Crystallographic Information File (CIF) https://doi.org/10.1107/S0108270104014647/jz1616sup1.cif
Contains datablocks global, I

hkl

Structure factor file (CIF format) https://doi.org/10.1107/S0108270104014647/jz1616Isup2.hkl
Contains datablock I

CCDC reference: 248169

Comment top

Hydrogen-bonding motifs play an important role in the interaction, recognition and conformation of both small and large molecules (e.g. in biologically active molecules (Watson & Crick, 1953; Zeng et al., 2000)). These motifs have frequently been used as supramolecular synthons to direct solid-state structures (crystal engineering; Steiner, 2002; Aakeröy & Seddon, 1993) and for synthesis of complex supramolecules. The predictability of such interactions (N—H···N, N—H···O, O—H···N and O—H···O bonds) depends on the robustness and reproducibility of such interactions.

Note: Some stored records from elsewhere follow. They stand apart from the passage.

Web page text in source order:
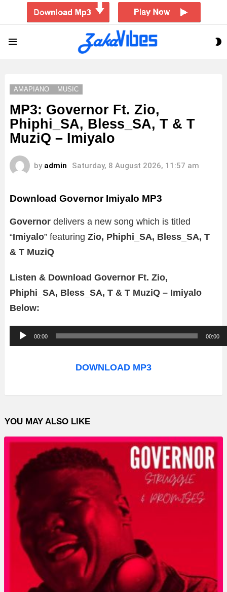
AMAPIANO MUSIC
MP3: Governor Ft. Zio,
Phiphi_SA, Bless_SA, T & T
MuziQ – Imiyalo
by admin Saturday, 8 August 2026, 11:57 am
Download Governor Imiyalo MP3
Governor delivers a new song which is titled
“Imiyalo” featuring Zio, Phiphi_SA, Bless_SA, T
& T MuziQ
Listen & Download Governor Ft. Zio,
Phiphi_SA, Bless_SA, T & T MuziQ – Imiyalo
Below:
u
o
l
a
00:00 00:00
DOWNLOAD MP3
YOU MAY ALSO LIKE
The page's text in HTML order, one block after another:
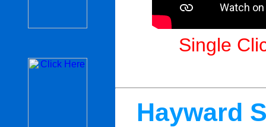
Single
Hayward
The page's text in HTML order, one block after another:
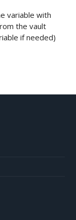
variable with
the vault
if needed)
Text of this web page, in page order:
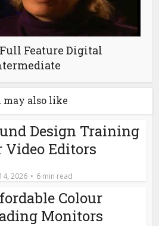
Feature Digital
may also like
Design Training
Video Editors
2026 6 min read
Colour
Monitors
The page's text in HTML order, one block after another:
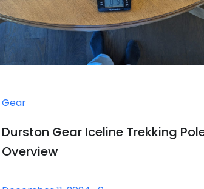
Gear
Durston Gear Iceline Trekking
Overview
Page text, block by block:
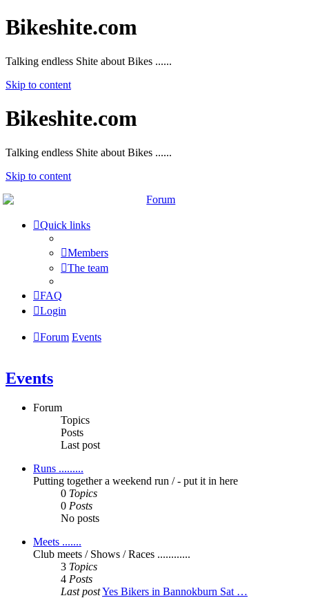
Bikeshite.com
Talking endless Shite about Bikes ......
Skip to content
Bikeshite.com
Talking endless Shite about Bikes ......
Skip to content
Quick links
Members
The team
FAQ
Login
Forum Events
Events
Forum
Topics
Posts
Last post
Runs .........
Putting together a weekend run / - put it in here
0 Topics
0 Posts
No posts
Meets .......
Club meets / Shows / Races ............
3 Topics
4 Posts
Last postYes Bikers in Bannokburn Sat …
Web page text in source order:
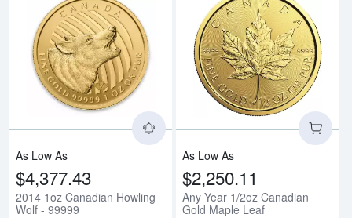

Simple dialcohols are increasingly becoming important synthons for the preparation of unidirectional architectures, such as ladders, in the solid state (Nguyen et al., 2001; Schmittel et al., 2003). Depending on the arrangement of the rung region, ladders usually adopt two distinct shapes, with a clear distinction between the `staircase' or the `step ladder' types. In staircase ladders, the rung region is made up of chains of (OH)n groups, while in step ladders, it contains discrete (OH)4 rings.

Unfortunately, there is no general trend in the substitution pattern that would enable us to exploit hydrogen-bonding interactions for building ladder structures, except that 1,3-diols tend to form ladder-like structures more easily than 1,2-diols; furthermore, racemic, achiral or 2-substituted 1,3-propane diols form step ladders.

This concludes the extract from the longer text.